Taming Telegram Chats: Building a Management Layer for Async Operations

The bot was working, but there was a growing problem. As the telegram agent system matured, we needed a way to track which chats the bot actually manages, who owns them, and what settings apply. Right now, everything lived in memory or scattered across different systems. It was time to give chats their own database home.

The task was straightforward on the surface: add a new table to the existing SQLite database at data/agent.db to track managed chats. But here’s the thing—we didn’t want to fragment the data infrastructure. The project already had UserManager handling user persistence in the same database, using aiosqlite for async operations. Building a parallel system would have been a disaster waiting to happen.

First thing I did was sketch out the schema. A managed_chats table with fields for chat ID, owner ID, chat type (private, group, supergroup, channel), title, and a JSON blob for future settings. Adding an index on owner_id was essential—we’d be querying by owner constantly to list which chats a user manages. Nothing groundbreaking, but the details matter when you’re hitting the database from async handlers.
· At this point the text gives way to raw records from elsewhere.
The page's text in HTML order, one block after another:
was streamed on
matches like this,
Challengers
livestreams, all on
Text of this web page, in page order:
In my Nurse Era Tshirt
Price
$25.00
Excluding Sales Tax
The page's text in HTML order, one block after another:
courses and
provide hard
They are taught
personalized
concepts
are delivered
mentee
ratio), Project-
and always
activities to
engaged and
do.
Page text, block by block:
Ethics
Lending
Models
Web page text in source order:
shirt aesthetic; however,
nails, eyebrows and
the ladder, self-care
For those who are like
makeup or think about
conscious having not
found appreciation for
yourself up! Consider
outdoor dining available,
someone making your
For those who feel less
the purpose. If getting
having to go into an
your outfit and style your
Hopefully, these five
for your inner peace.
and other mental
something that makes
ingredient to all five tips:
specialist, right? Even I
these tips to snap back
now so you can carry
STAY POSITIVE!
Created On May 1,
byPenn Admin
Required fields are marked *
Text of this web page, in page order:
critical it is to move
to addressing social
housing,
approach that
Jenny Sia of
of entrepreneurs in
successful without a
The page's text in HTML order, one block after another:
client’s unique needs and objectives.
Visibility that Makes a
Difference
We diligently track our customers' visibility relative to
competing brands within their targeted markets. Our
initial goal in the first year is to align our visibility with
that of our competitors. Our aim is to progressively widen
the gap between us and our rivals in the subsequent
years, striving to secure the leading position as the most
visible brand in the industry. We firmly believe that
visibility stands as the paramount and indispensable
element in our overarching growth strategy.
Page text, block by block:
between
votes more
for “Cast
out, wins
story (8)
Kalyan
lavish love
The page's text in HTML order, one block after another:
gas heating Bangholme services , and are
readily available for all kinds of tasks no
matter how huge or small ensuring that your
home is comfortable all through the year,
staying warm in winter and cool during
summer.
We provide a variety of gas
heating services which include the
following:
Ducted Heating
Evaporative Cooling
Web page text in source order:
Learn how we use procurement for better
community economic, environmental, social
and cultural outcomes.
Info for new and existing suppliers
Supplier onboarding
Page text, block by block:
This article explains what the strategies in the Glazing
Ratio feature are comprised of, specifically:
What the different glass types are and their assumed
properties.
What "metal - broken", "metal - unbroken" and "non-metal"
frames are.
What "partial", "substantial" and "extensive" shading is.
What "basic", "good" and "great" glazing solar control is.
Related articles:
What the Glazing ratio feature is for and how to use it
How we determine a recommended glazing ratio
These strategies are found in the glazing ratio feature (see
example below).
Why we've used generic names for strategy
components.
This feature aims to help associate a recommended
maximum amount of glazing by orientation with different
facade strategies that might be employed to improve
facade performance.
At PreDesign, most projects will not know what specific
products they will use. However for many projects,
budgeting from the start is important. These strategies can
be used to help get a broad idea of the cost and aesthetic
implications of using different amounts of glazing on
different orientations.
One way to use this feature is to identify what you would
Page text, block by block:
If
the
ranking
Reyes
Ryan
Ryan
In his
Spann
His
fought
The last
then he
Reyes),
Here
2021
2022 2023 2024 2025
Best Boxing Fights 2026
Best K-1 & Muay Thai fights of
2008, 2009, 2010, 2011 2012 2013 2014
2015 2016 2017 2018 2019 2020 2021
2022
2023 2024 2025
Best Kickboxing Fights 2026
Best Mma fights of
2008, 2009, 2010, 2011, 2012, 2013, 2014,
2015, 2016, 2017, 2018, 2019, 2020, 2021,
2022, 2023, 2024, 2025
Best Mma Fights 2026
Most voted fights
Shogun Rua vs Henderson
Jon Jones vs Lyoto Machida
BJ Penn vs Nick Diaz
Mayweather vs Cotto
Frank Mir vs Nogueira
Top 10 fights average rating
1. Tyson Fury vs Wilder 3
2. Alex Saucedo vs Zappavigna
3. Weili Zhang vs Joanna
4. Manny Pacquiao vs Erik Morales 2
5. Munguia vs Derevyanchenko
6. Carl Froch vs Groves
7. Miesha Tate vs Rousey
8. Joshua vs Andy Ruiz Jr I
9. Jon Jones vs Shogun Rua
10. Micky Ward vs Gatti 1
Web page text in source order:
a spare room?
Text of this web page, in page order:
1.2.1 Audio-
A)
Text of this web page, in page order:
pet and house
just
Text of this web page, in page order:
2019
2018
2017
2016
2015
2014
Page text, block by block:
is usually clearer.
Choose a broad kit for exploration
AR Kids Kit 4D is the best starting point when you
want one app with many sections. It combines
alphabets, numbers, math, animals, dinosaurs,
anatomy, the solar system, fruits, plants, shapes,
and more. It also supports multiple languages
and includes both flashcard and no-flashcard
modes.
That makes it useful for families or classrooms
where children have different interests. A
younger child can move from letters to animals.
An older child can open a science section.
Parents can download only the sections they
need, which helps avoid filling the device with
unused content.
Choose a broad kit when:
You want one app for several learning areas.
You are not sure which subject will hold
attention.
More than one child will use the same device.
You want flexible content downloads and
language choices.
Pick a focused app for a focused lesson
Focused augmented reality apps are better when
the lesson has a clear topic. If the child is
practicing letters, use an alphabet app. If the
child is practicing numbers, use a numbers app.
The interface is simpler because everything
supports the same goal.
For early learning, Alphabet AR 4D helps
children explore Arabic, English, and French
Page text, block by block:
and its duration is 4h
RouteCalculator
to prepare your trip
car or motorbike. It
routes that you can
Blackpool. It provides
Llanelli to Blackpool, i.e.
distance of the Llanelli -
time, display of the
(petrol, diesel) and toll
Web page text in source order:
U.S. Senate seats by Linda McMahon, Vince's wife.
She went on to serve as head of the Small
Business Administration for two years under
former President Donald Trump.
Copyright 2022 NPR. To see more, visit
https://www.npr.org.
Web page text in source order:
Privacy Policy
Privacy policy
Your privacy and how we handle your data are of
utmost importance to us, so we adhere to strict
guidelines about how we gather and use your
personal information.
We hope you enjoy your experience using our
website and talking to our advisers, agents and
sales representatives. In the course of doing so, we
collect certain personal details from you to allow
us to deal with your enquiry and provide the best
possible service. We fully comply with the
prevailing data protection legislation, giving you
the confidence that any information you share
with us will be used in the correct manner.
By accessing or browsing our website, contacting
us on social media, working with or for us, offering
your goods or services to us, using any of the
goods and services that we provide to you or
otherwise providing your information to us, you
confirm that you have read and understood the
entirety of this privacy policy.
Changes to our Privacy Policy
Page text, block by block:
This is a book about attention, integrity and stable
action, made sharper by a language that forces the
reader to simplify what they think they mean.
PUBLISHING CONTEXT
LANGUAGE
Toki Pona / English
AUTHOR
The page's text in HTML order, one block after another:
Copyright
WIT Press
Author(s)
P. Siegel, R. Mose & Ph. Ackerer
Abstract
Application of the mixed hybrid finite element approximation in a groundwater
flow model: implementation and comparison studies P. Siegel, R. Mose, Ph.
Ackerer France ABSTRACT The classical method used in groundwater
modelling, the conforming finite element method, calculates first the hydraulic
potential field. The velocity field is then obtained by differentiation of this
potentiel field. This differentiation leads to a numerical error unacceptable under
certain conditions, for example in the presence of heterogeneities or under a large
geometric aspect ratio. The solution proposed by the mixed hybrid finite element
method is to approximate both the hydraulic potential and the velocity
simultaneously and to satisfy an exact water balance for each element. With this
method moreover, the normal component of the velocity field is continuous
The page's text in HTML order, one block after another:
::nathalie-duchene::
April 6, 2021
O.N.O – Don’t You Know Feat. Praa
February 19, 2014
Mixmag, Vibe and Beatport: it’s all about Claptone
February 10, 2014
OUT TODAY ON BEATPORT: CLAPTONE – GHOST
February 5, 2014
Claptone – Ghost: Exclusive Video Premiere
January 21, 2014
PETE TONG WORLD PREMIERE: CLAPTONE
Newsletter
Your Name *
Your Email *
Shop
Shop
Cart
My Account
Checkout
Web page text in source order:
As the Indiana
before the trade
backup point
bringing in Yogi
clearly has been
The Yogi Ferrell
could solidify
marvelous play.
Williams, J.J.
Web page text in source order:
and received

Then came the integration piece. Rather than bolting on yet another manager class, I created ChatManager following the exact same pattern as UserManager. Same dependency injection, same async/await style, same connection handling. The methods were simple: add_chat() to register a new managed chat, is_managed() to check if we’re responsible for handling it, and get_owner() to verify permissions. Each one used parameterized queries—no SQL injection vulnerabilities sneaking past.

The real decision was whether to use aiosqlite.connect() repeatedly or maintain a connection pool. Given that the bot might handle hundreds of concurrent chat events, I went with the simpler approach: open, execute, close. Connection pooling could come later if profiling showed it was needed. Keep it simple until metrics say otherwise.

One thing that surprised me: SQLite’s INSERT OR REPLACE behavior handles duplicate chat IDs gracefully. If a chat gets re-added with different settings, the old entry vanishes. This wasn’t explicitly planned—it just fell out naturally from using chat_id as PRIMARY KEY. Turned out to be exactly what we needed for idempotent operations.

The beautiful part? Zero external dependencies. The system already had aiosqlite, structlog for logging, and the config infrastructure in place. I wasn’t adding complexity—just organizing existing pieces into a cleaner shape.

We ended up with a single source of truth for chat state, a consistent pattern for adding new managers, and a foundation that could support fine-grained permissions, audit logging, and feature flags per chat—all without rewriting anything.

😄 Why did the DBA refuse to use SQLite for everything? Because they didn’t want their entire schema fitting in a single emoji.